Old barns , lime kilns and quarries above commondale , North York moors

Описание к видео Old barns , lime kilns and quarries above commondale , North York moors

The kilns operated from 1817 to 1838 by Otley & Lightbody and exploited “a localised bed of impure limestone“1. As this was prior to the railway arriving in Castleton in 1861, the product, either quicklime or slaked lime, had to be transported to Cleveland by pannier train via Baysdale (I am guessing this was to avoid tolls on the Stokesley to Whitby turnpike road)2. Coal for the kilns was probably supplied locally from such moorland fields as Danby, Baysdale and Rudland Rigg.
Quicklime is highly unstable reacting violently with water. It can be used to bury dead animals to prevent the spread of diseases and is also used in mining and quarrying. When carefully mixed with water, slaked lime is produced which is used in buildings and agriculture3.
However, Commondale limestone was too impure for agriculture. In 1853, Dr. George Merryweather, extolling the virtues of the proposed railway wrote in the York Herald “there is a bed of limestone, 13 feet thick, with very little covering, extending three quarters of a mile. As that limestone is highly impregnated with iron, it would not answer for agriculture ; but it must be invaluable for smelting purposes.”4
One of the partners of Otley & Lightbody, must be Richard Otley, one of the founders of the Middlesbrough Pottery Co. in 183456., a company which has also been credited with building the kilns7.

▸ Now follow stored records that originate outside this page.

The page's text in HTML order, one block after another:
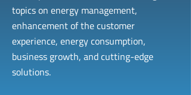
topics on energy management,
enhancement of the customer
experience, energy consumption,
business growth, and cutting-edge
solutions.
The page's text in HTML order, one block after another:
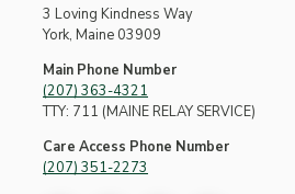
3 Loving Kindness Way
York, Maine 03909
Main Phone Number
(207) 363-4321
TTY: 711 (MAINE RELAY SERVICE)
Care Access Phone Number
(207) 351-2273
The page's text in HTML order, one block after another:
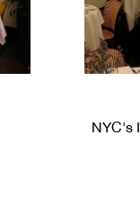
NYC's
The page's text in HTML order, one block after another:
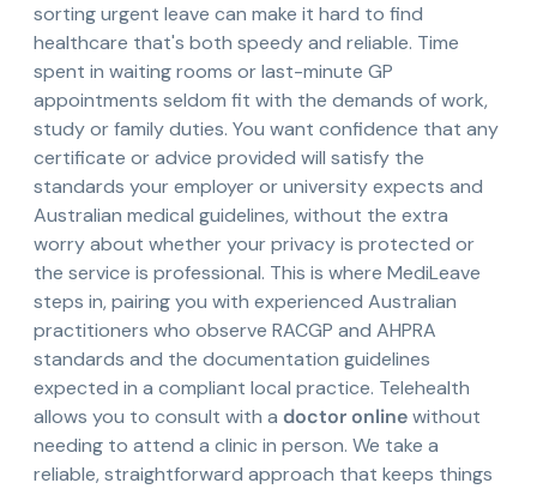
sorting urgent leave can make it hard to find
healthcare that's both speedy and reliable. Time
spent in waiting rooms or last-minute GP
appointments seldom fit with the demands of work,
study or family duties. You want confidence that any
certificate or advice provided will satisfy the
standards your employer or university expects and
Australian medical guidelines, without the extra
worry about whether your privacy is protected or
the service is professional. This is where MediLeave
steps in, pairing you with experienced Australian
practitioners who observe RACGP and AHPRA
standards and the documentation guidelines
expected in a compliant local practice. Telehealth
allows you to consult with a doctor onlinewithout
needing to attend a clinic in person. We take a
reliable, straightforward approach that keeps things
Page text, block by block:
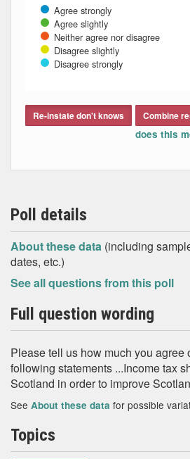
Agree strongly
Agree slightly
Neither agree nor disagree
Disagree slightly
Disagree strongly
Re-instate don't knows Combine
does this
Poll details
About these data (including
dates, etc.)
See all questions from this poll
Full question wording
Please tell us how much you agree
following statements ...Income tax
Scotland in order to improve
See About these data for possible
Topics
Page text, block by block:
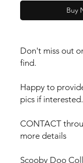
Buy
Don't miss out
find.
Happy to
pics if interested.
CONTACT
more details
Scooby Doo
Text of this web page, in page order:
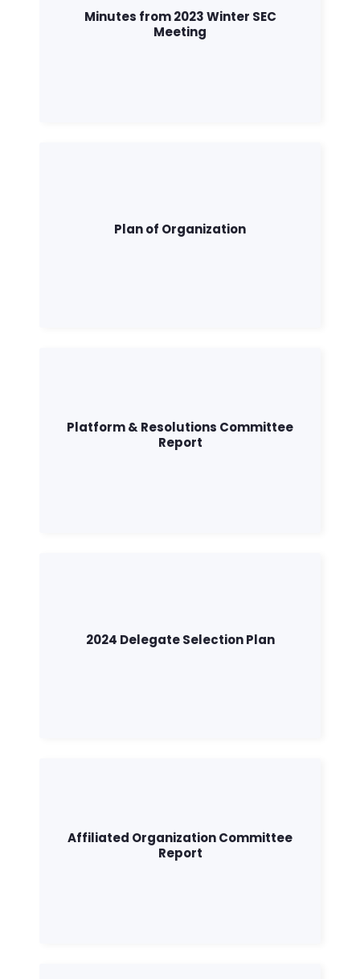
Donate
Minutes from 2023 Winter SEC
Meeting
Plan of Organization
Platform & Resolutions Committee
Report
2024 Delegate Selection Plan
Affiliated Organization Committee
Report
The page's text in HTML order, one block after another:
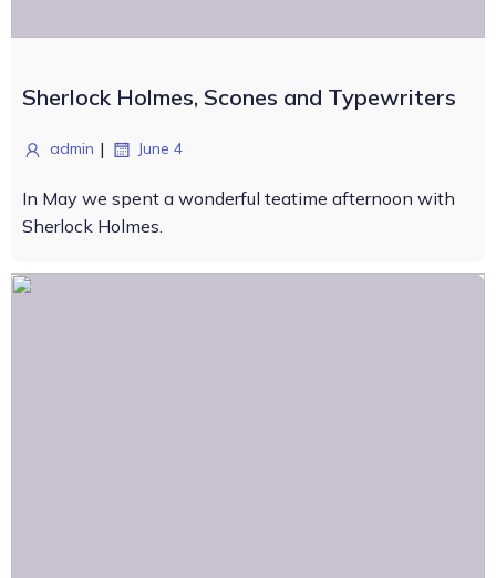
Sherlock Holmes, Scones and Typewriters
admin | June 4
In May we spent a wonderful teatime afternoon with
Sherlock Holmes.

By the time of the opening of the railway as far as Castleton in 1861, the kilns had been abandoned for 23 years but it seems there was still sufficient limestone available to drive high expectations for the industrial development of Castleton and the Esk valley. “In the course of time we expect to see all along these dales extensive jet manufactories blast furnaces, rolling mills, whinstone and freestone quarries open, limekilns, pent works for making charcoal, and many other kinds of manufactures, where there are almost all the materials open to the day, and where it is next to impossible to get them at a cheaper rate.“8
I’m sure glad that didn’t come to pass.